■ DATA LISTING:
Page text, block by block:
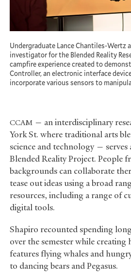
Undergraduate Lance Chantiles-Wertz
investigator for the Blended Reality
campfire experience created to
Controller, an electronic interface
incorporate various sensors to
CCAM — an interdisciplinary
York St. where traditional arts
science and technology — serves
Blended Reality Project. People
backgrounds can collaborate
tease out ideas using a broad
resources, including a range of
digital tools.
Shapiro recounted spending
over the semester while
features flying whales and
to dancing bears and Pegasus.
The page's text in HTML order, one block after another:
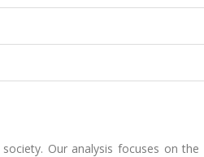
Our analysis focuses on

■ AIM OF THE EXERCISE: Please print the data above in its entirety, exactly, but without any picture.

■ REPLY:
Page text, block by block:
Undergraduate Lance Chantiles-Wertz
investigator for the Blended Reality
campfire experience created to
Controller, an electronic interface
incorporate various sensors to
CCAM — an interdisciplinary
York St. where traditional arts
science and technology — serves
Blended Reality Project. People
backgrounds can collaborate
tease out ideas using a broad
resources, including a range of
digital tools.
Shapiro recounted spending
over the semester while
features flying whales and
to dancing bears and Pegasus.
The page's text in HTML order, one block after another:
Our analysis focuses on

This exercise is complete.